Michael Nielsen

Personal information
- Full name: Michael Nielsen
- Nationality: Denmark
- Born: 3 August 1975 (age 50) Roskilde, Denmark
- Height: 1.74 m (5 ft 8+1⁄2 in)
- Weight: 86 kg (190 lb)

Sport
- Sport: Shooting
- Event: Skeet (SK125)
- Club: SK København
- Coached by: Kjild Fristrup

Medal record
Men's shooting
Representing Denmark
European Championships
| Silver medal – second place | 2003 Brno | SK125 |

= Michael Nielsen (sport shooter) =

Danish sport shooter (born 1975)

Michael Nielsen (born 3 August 1975) is a Danish sport shooter. He won a silver medal in skeet shooting at the 2003 European Championships in Brno, Czech Republic, and eventually finished seventh at the 2004 Summer Olympics, competing for the Danish team. Nielsen trains under longtime coach Kjild Fristrup as a member of the shooting team at SK København.
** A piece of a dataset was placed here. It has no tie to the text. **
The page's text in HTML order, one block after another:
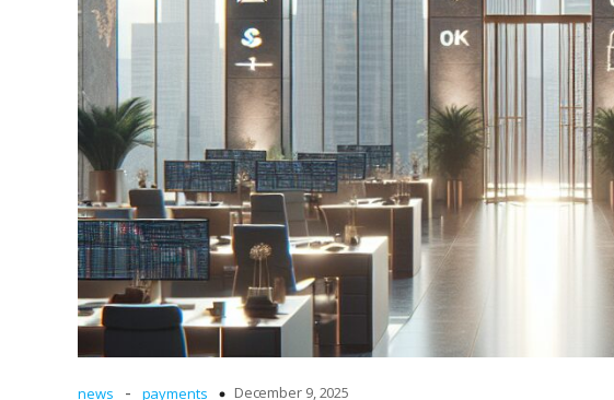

Nielsen qualified for the Danish team in the men's skeet at the 2004 Summer Olympics in Athens. He had eclipsed a minimum qualifying score of 124 to strike a silver-medal finish and to grab one of the Olympic quota places available at the European Championships less than a year earlier. Clearly one of the top favorites vying for an Olympic medal, Nielsen nailed 122 targets out of a possible 125 to force a third-place tie with four other shooters in the qualifying round, but fell abruptly in a tight duel to neighboring Norway's Harald Jensen 2 to 1, who coveted the last seed for the six-man Olympic final, relegating him to seventh.

Nielsen is also married to pistol shooter and three-time Olympian Susanne Meyerhoff.